Тем, кто называет эрос Античности телесным чувством, которое не идет дальше жара в крови, стоило бы вспомнить и многие стихи Проперция. Вот он прямо говорит о своей возлюбленной, гетере Кинфии:
Но не фигура ее довела меня, Басс, до безумия;Большее есть, от чего сладко сходить мне с ума:Ум благородный ее, совершенство в искусствах, а такжеГрация неги живой, скрытая тканью одежд.Любовь его – и телесное и духовное влечение, тяга и к ее грации, красоте – и к благородству ее ума, к ее совершенству в искусствах. Калокагатия уже перестает быть смутным и неразделимым единством, она как бы получает структуру, начинает кристаллизоваться внутри себя, члениться на «доли». Любовь тут – сложное чувство, уже «цивилизованное», как бы состоящее из разных потоков. И это слияние в ней разных потоков уже ярко осознается, и поэт как бы специально говорит об этом несколько раз.

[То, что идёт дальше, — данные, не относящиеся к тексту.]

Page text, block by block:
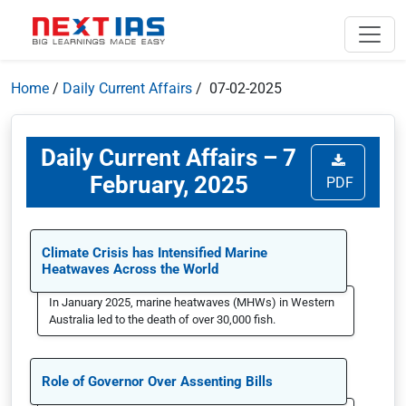
Home / Daily Current Affairs / 07-02-2025
Daily Current Affairs – 7
February, 2025
PDF
Climate Crisis has Intensified Marine
Heatwaves Across the World
In January 2025, marine heatwaves (MHWs) in Western
Australia led to the death of over 30,000 fish.
Role of Governor Over Assenting Bills
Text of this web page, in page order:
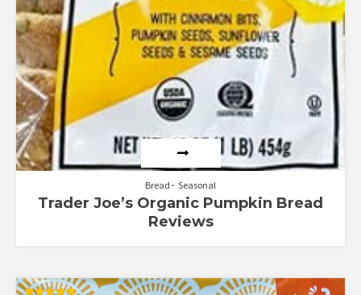
Bread Seasonal
Trader Joe’s Organic Pumpkin Bread
Reviews
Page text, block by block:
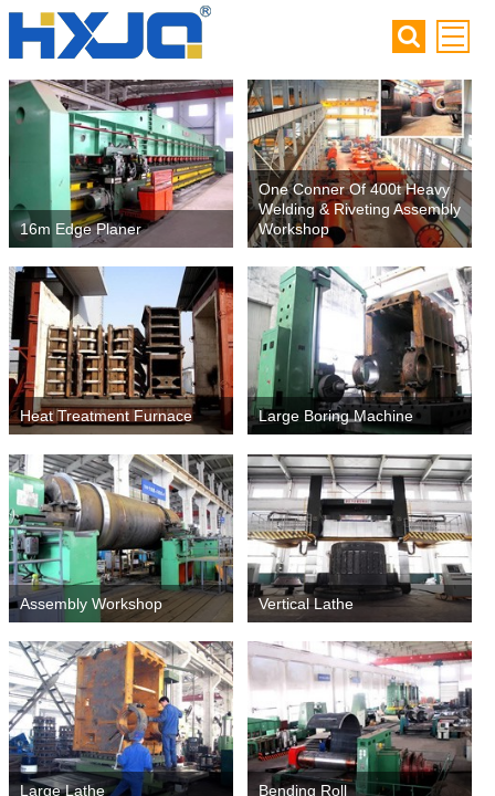
16m Edge Planer
One Conner Of 400t Heavy
Welding & Riveting Assembly
Workshop
Heat Treatment Furnace Large Boring Machine
Assembly Workshop Vertical Lathe
Large Lathe Bending Roll
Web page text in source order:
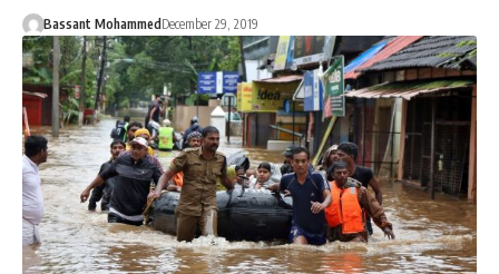
Bassant MohammedDecember 29, 2019
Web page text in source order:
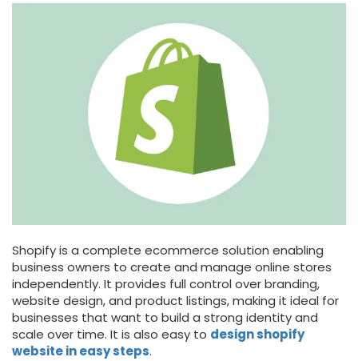
Shopify is a complete ecommerce solution enabling
business owners to create and manage online stores
independently. It provides full control over branding,
website design, and product listings, making it ideal for
businesses that want to build a strong identity and
scale over time. It is also easy to design shopify
website in easy steps.
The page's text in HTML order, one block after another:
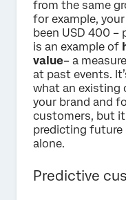
from the same
for example,
been USD 400
is an example of
value– a
at past events.
what an existing
your brand and
customers, but
predicting future
alone.
Predictive
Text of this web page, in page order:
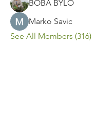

Это совершенно новое чувство, которого почти не могло быть несколько веков назад. И рождение этого чувства – звено в цепи тех огромных психологических и социальных переворотов, которые происходят во времена эллинизма в человеке и в обществе.
Древний синкретизм жизни начинает тогда быстро распадаться, – первые шаги этого распада можно было заметить и в классическую эпоху. Неразвитость личности, узость людских связей постепенно уходит в историю. Разделение труда растет, общество все больше дробится на слои и ячейки, социальная и частная жизнь усложняется, растет соревновательность людей, их борьба между собой. Рабский труд делается фундаментом общества и начинает взламывать его изнутри, на авансцену жизни выходят очень сложные товарно-денежные связи, которые резко меняют и отношения людей, и – через передаточные звенья – их мораль, психологию, и всю систему жизненных ценностей.